On 2014-03-29 15:01, Remco Bressers wrote:
Dear list,
A few of our routers in the network are terribly slow in handling the
complete ifEntry from IF-MIB to Observium. This results in gaps in
graphs and there’s no way to speed things up because of relatively
broken/slow implementations in (in this case) Brocade XMR hardware. In
the past we monitored ifInOctets/ifOutOctets and a few OID’s more. The
full ifEntry is too heavy.
Is there a way to deal with this, like a possibility to prevent
polling the whole thing and skip certain unneeded OID’s. Are there any
plans to enhance the poller for this possibility of is there any
(filthy) hack known to do this? Any ideas on this would be great. We
would definitely want to throw Cacti to /dev/null but due to this
problem it’s not yet possible.
Not necessary to say this again but we are very, very happy with
Observium. Thanks Adam, Mike, Tom and others..
Assuming you have dot3stats/etherlike already disabled, perhaps you could look at our polling run and suggest things we should make optional.
I looked in the code for polling ports and it polls ifEntry and after that, it polls ifXEntry. Everything is just fine, except for polling the whole ifEntry. For some routers we would like to poll the traffic and error statistics exclusively.

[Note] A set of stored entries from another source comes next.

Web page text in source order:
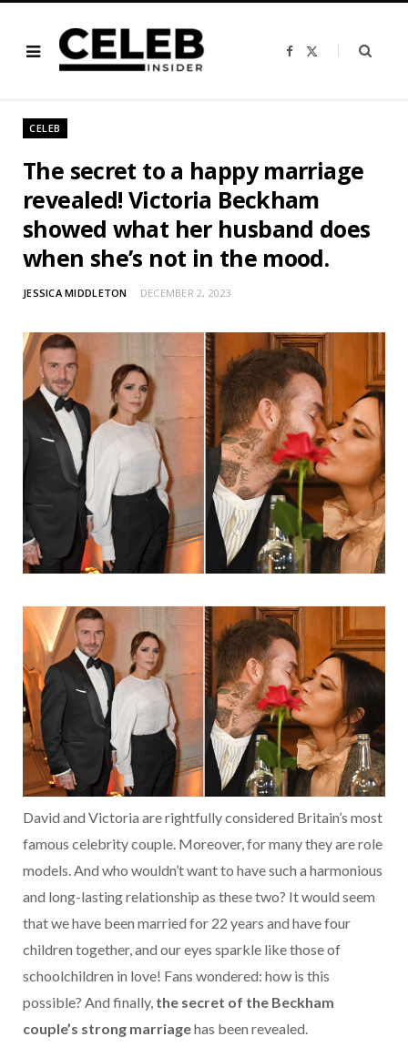
F
b
i
CELEB
The secret to a happy marriage
revealed! Victoria Beckham
showed what her husband does
when she’s not in the mood.
JESSICA MIDDLETON DECEMBER 2, 2023
David and Victoria are rightfully considered Britain’s most
famous celebrity couple. Moreover, for many they are role
models. And who wouldn’t want to have such a harmonious
and long-lasting relationship as these two? It would seem
that we have been married for 22 years and have four
children together, and our eyes sparkle like those of
schoolchildren in love! Fans wondered: how is this
possible? And finally, the secret of the Beckham
couple’s strong marriagehas been revealed.
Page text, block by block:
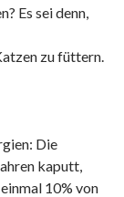
Es sei denn,
zu füttern.
Die
kaputt,
10% von
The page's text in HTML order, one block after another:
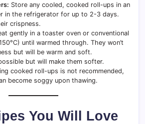
Store any cooled, cooked roll-ups in an
in the refrigerator for up to 2-3 days.
crispness.
gently in a toaster oven or conventional
until warmed through. They won’t
but will be warm and soft.
but will make them softer.
cooked roll-ups is not recommended,
become soggy upon thawing.
You Will Love
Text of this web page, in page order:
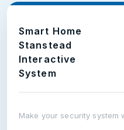
Smart Home
Stanstead
Interactive
System
Make your security system
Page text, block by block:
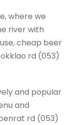
where we
river with
cheap beer
rd (053)
and popular
and
rd (053)
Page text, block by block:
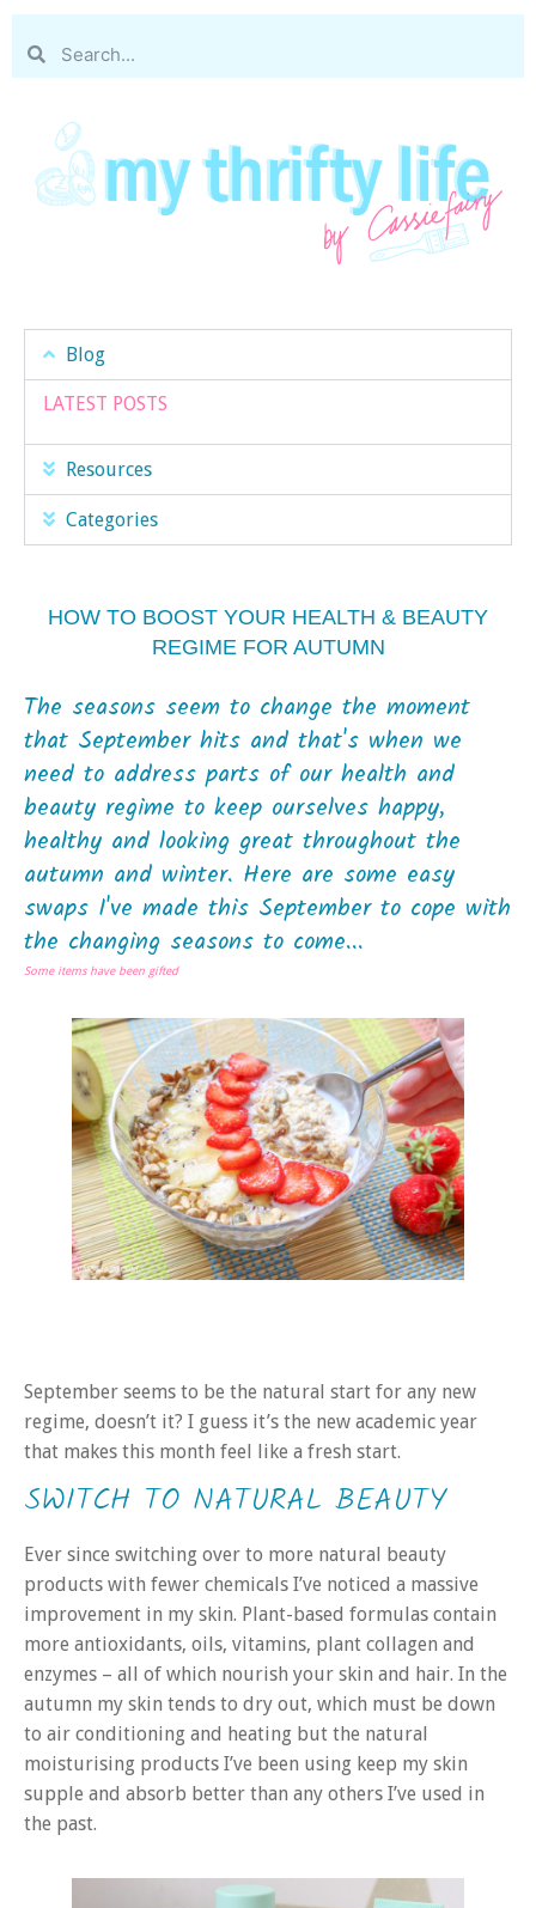
Blog
LATEST POSTS
Resources
Categories
HOW TO BOOST YOUR HEALTH & BEAUTY
REGIME FOR AUTUMN
The seasons seem to change the moment
that September hits and that's when we
need to address parts of our health and
beauty regime to keep ourselves happy,
healthy and looking great throughout the
autumn and winter. Here are some easy
swaps I've made this September to cope with
the changing seasons to come...
Some items have been gifted
September seems to be the natural start for any new
regime, doesn’t it? I guess it’s the new academic year
that makes this month feel like a fresh start.
SWITCH TO NATURAL BEAUTY
Ever since switching over to more natural beauty
products with fewer chemicals I’ve noticed a massive
improvement in my skin. Plant-based formulas contain
more antioxidants, oils, vitamins, plant collagen and
enzymes – all of which nourish your skin and hair. In the
autumn my skin tends to dry out, which must be down
to air conditioning and heating but the natural
moisturising products I’ve been using keep my skin
supple and absorb better than any others I’ve used in
the past.
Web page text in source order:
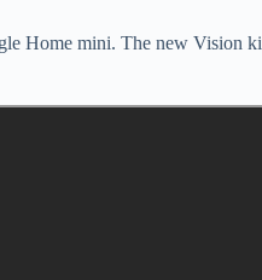
Home mini. The new Vision
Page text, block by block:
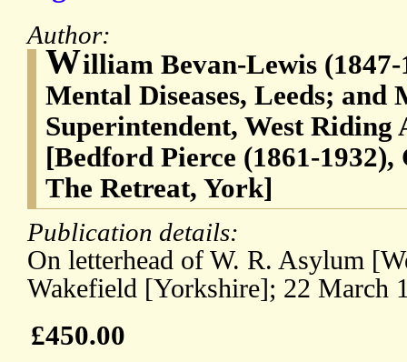
Author:
William Bevan-Lewis (1847-
Mental Diseases, Leeds; and
Superintendent, West Riding
[Bedford Pierce (1861-
The Retreat, York]
Publication details:
On letterhead of W. R. Asylum
Wakefield [Yorkshire]; 22 March
£450.00
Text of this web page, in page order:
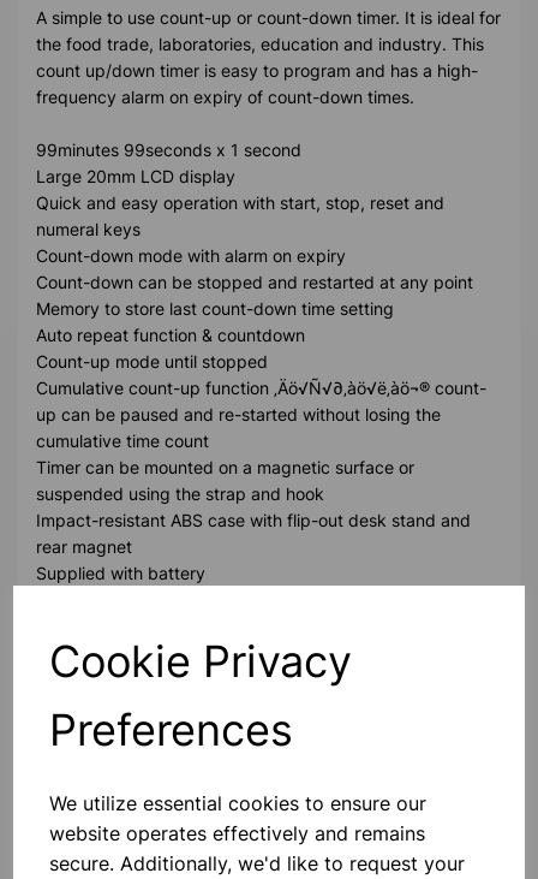
Cookie Privacy
Preferences
We utilize essential cookies to ensure our
website operates effectively and remains
secure. Additionally, we'd like to request your
A simple to use count-up or count-down timer. It is ideal for
the food trade, laboratories, education and industry. This
count up/down timer is easy to program and has a high-
frequency alarm on expiry of count-down times.
99minutes 99seconds x 1 second
Large 20mm LCD display
Quick and easy operation with start, stop, reset and
numeral keys
Count-down mode with alarm on expiry
Count-down can be stopped and restarted at any point
Memory to store last count-down time setting
Auto repeat function & countdown
Count-up mode until stopped
Cumulative count-up function ‚Äö√Ñ√∂‚àö√ë‚àö¬® count-
up can be paused and re-started without losing the
cumulative time count
Timer can be mounted on a magnetic surface or
suspended using the strap and hook
Impact-resistant ABS case with flip-out desk stand and
rear magnet
Supplied with battery
product
Contact Us!
Qty Add to basket
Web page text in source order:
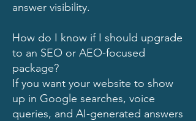
answer visibility.
How do I know if I should upgrade
to an SEO or AEO-focused
package?
If you want your website to show
up in Google searches, voice
queries, and AI-generated answers
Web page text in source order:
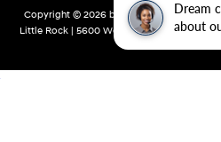
Dream
about
Copyright © 2026 by DealerOn Sitemap |
Little Rock | 5600 Warden Rd,North Little
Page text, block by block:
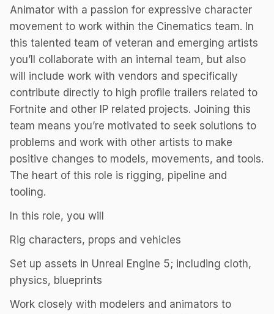
Animator with a passion for expressive character
movement to work within the Cinematics team. In
this talented team of veteran and emerging artists
you’ll collaborate with an internal team, but also
will include work with vendors and specifically
contribute directly to high profile trailers related to
Fortnite and other IP related projects. Joining this
team means you’re motivated to seek solutions to
problems and work with other artists to make
positive changes to models, movements, and tools.
The heart of this role is rigging, pipeline and
tooling.
In this role, you will
Rig characters, props and vehicles
Set up assets in Unreal Engine 5; including cloth,
physics, blueprints
Work closely with modelers and animators to
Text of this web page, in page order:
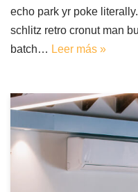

The problem is that we are running XMR’s with hundreds of interfaces. A snippet from ifIndex looks like this :
IF-MIB::ifIndex.78 = INTEGER: 78
IF-MIB::ifIndex.79 = INTEGER: 79
IF-MIB::ifIndex.80 = INTEGER: 80
IF-MIB::ifIndex.641 = INTEGER: 641
IF-MIB::ifIndex.16777221 = INTEGER: 16777221
IF-MIB::ifIndex.16777223 = INTEGER: 16777223
IF-MIB::ifIndex.16777225 = INTEGER: 16777225
The regular interfaces we DO want to monitor are using OID’s < 1000 and virtual-interfaces are using OID’s > 16000000. The huge amount of interfaces result in a long polling cycle and sometimes polling just stalls and gaps show up in the graphs because of overlapping poller cycles for this host. Are there possibilities to bring down the polling time? Things like ifMtu or ifPhysAddress are not very relevant and take up a certain amount of time to process.. I know, it’s all about the slow SNMP implementation on the Brocades but i’m looking for a solution.